嗜热蛋白中埋藏型和网络型盐桥（BNSB）的稳定性

Stability of buried and networked salt-bridges (BNSB)in thermophilic proteins.

作者信息

Bandyopadhyay Amal Kumar, Islam Rifat Nawaz Ul, Mitra Debanjan, Banerjee Sahini, Goswami Arunava

机构信息

Department of Biotechnology, University of Burdwan, Burdwan, West Bengal,India.

Department of Zoology, University of Burdwan,Burdwan, West Bengal,India.

出版信息

Bioinformation. 2019 Feb 3;15(1):61-67. doi: 10.6026/97320630015061. eCollection 2019.

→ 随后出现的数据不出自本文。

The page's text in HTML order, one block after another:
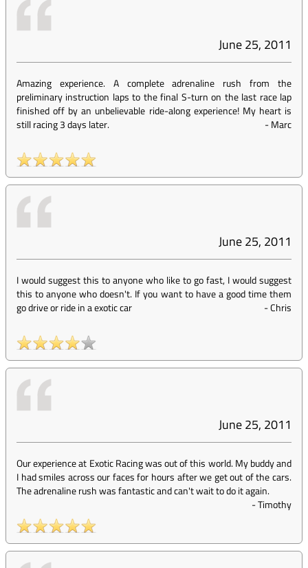
June 25, 2011
Amazing experience. A complete adrenaline rush from the
preliminary instruction laps to the final S-turn on the last race lap
finished off by an unbelievable ride-along experience! My heart is
still racing 3 days later.
-Marc
June 25, 2011
I would suggest this to anyone who like to go fast, I would suggest
this to anyone who doesn't. If you want to have a good time them
go drive or ride in a exotic car
-Chris
June 25, 2011
Our experience at Exotic Racing was out of this world. My buddy and
I had smiles across our faces for hours after we get out of the cars.
The adrenaline rush was fantastic and can't wait to do it again.
-Timothy
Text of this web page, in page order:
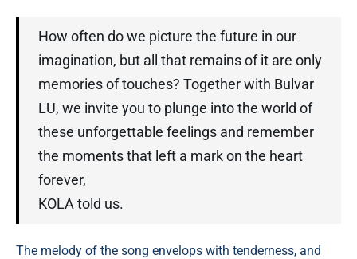
How often do we picture the future in our
imagination, but all that remains of it are only
memories of touches? Together with Bulvar
LU, we invite you to plunge into the world of
these unforgettable feelings and remember
the moments that left a mark on the heart
forever,
KOLA told us.
The melody of the song envelops with tenderness, and
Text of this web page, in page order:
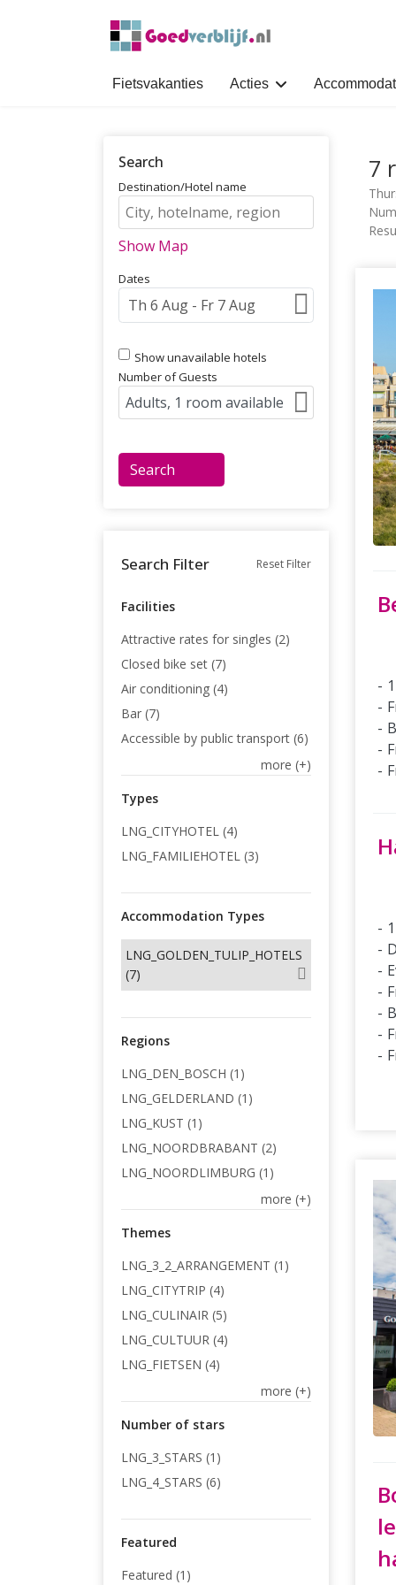
Fietsvakanties Acties
Search
Destination/Hotel name
Show Map
Dates
Show unavailable hotels
Number of Guests
Search
Search Filter Reset Filter
Facilities
Attractive rates for singles (2)
Closed bike set (7)
Air conditioning (4)
Bar (7)
Accessible by public transport (6)
more (+)
Types
LNG_CITYHOTEL (4)
LNG_FAMILIEHOTEL (3)
Accommodation Types
LNG_GOLDEN_TULIP_HOTELS
(7)
Regions
LNG_DEN_BOSCH (1)
LNG_GELDERLAND (1)
LNG_KUST (1)
LNG_NOORDBRABANT (2)
LNG_NOORDLIMBURG (1)
more (+)
Themes
LNG_3_2_ARRANGEMENT (1)
LNG_CITYTRIP (4)
LNG_CULINAIR (5)
LNG_CULTUUR (4)
LNG_FIETSEN (4)
more (+)
Number of stars
LNG_3_STARS (1)
LNG_4_STARS (6)
Featured
Featured (1)
7

DOI:10.6026/97320630015061

PMID:31360001

原文链接:https://pmc.ncbi.nlm.nih.gov/articles/PMC6651030/

Abstract

Thermophilic proteins function at high temperature, unlike mesophilic proteins. Thermo-stability of these proteins is due to the unique buried and networked salt-bridge (BNSB). However, it is known that the desolvation cost of BNSB is too high compared to other favorable energy terms. Nonetheless, it is known that stability is provided generally by hydrophobic isosteres without the need for BNSB. We show in this analysis that the BNSB is the optimal evolutionary design of salt-bridge to offset desolvation cost efficiently. Hence, thermophilic proteins with a high level of BNSB provide thermo-stability.

摘要

与嗜温蛋白不同，嗜热蛋白在高温下发挥作用。这些蛋白的热稳定性归因于独特的埋藏式网络盐桥（BNSB）。然而，已知与其他有利的能量项相比，BNSB的去溶剂化成本过高。尽管如此，已知通常由疏水等排体提供稳定性，而无需BNSB。我们在本分析中表明，BNSB是盐桥的最佳进化设计，可有效抵消去溶剂化成本。因此，具有高水平BNSB的嗜热蛋白提供热稳定性。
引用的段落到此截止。